DSA Trees + Heap

  • Trees are special form of graph
    • If n nodes => n-1 edges (means 2 points have only 1 line joining them)
    • They are acyclic => means from node A to node B there is only 1 way to reach
    • Whenever see stuffs like connectedunique path -> tree
  • Types of traversal in trees
    • inorder traversion - left -> root -> right
    • preorder traversion - root -> left  -> right
    • postorder traversion - left  -> right -> root
  • If first time visited -> must be root (bcz parent hai) => PRE-ORDER
  • If second time visited -> left subtree fully analyzed bcz we are moving in anti-clockwise direction => toh left check krke hi aayenge => IN-ORDER
  • If third time visited -> left and right subtree fully analyzed
    => POST-ORDER
  • Post-order is reverse of Pre-order from clockwise

  • Binary search tree (BST) = Binary tree + Search property
    • each subtree follows -- left subtree < root value < right subtree
    • Inorder traversal in BST is sorted array

  • Ternary tree (can contain 0/1/2/3 pointer or node)
  • Full binary tree - Every node has either 2 child or it's leaf  [NO node has 1 child] 
    • TIP - "Full" mai 2 l hota hai → 2 child
  • Complete binary tree - each level is filled with 2^i nodes

  • Height of tree - longest possible distance from any leaf node
  • Depth of node - distance from root node
  • For binary tree - struct* node => has parent, left child, right child and data
    For any tree - struct* node => has parent, first child, next sibling and data
Heap - complete binary tree + heap order property (max heap/ min heap)
  • Implemented using array => for node at index i --> parent = i/2, left = 2i, right = 2i+1
    • above formula only if 1-based indexing array
  • Below will be for max heap --> similarly, can do min heap
  • Insertion - add at end of array and keep swapping with parent jb tk it's value > parent
  • Deletion - swap that element with last element of array => then delete last element (do size--) => keep swapping with max. child jb tk it's value < max of left/right child 

  • Heapify - given any random array => construct max heap from it
    • 2 options => shift up (swap with parent) or shift down (swap with largest child) 
    • shift Down - expensive for nodes at top of tree => Used in deletion
      shift Up - expensive for nodes at bottom of tree
       => Used in insertion

    • If use shift down => work required = (0*n/2) + (1*n/4) + (2*n/8) + ... + (h*1)
      • h = log(n) --> always bcz complete binary tree 
      • Mathematically => above work = O(n)

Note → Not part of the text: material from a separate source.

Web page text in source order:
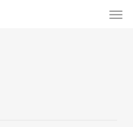
Menu
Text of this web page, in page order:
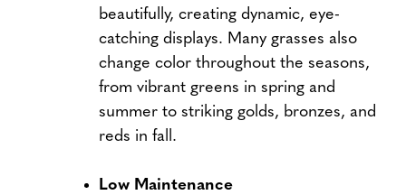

    • If use shift up => work required = (h*n/2) + (h-1)*n/4 + (h-2)*n/8 + ... + (0*1)
      • since n/2 elements are at the leaf node --> h*n/2 ≈ n*log(n)
    • Better option => USE Shift Down

  • Heap Sort - first heapify => keep deleting root element and storing at the end of array
    • [55, 54, 53] --> delete 55 => swap with last element & do size--
      [53, 54 || 55] (Observe - new array = [53, 54] --> adjust 53 then again delete root
      [54, 53 || 55] --> delete 54 => [53 || 54, 55] => since only 1 element left 
      --> final sorted array = [53, 54, 55]
    • every time we keep deleting root element --> O(n*log(n))
    • Note - heap is not like BST --> Only root element is either max or min depending on heap but not all elements are sorted

  • Time complexity - O(log(n)) for insertion and deletion
    O(n) for building heap/heapify and O(n*log(n)) for heap sort
    • Demerits - Not stable sort + poor locality of reference bcz parent and child can be far apart in memory while comparing
    • heapsort do more comparison & swaps wrt quicksort → quicksort almost always outperforms on average datasets → standard library sort function use Introsort which starts with quicksort but switch to heapsort if detects quicksort heading towards O(n²) → speed of quicksort with safety of heapsort

AVL Trees - self-balancing BST where |height_left - height_right|1 for every node
IDEA - Write order (since BST must hold) --> For Right-Left Rotation --> A < B < C
             Now try to put the middle element as root node
             Left / Right rotation only affect that node + Child --> about A => affect only B
             (NOTE - C will not be affected bcz not the child of A)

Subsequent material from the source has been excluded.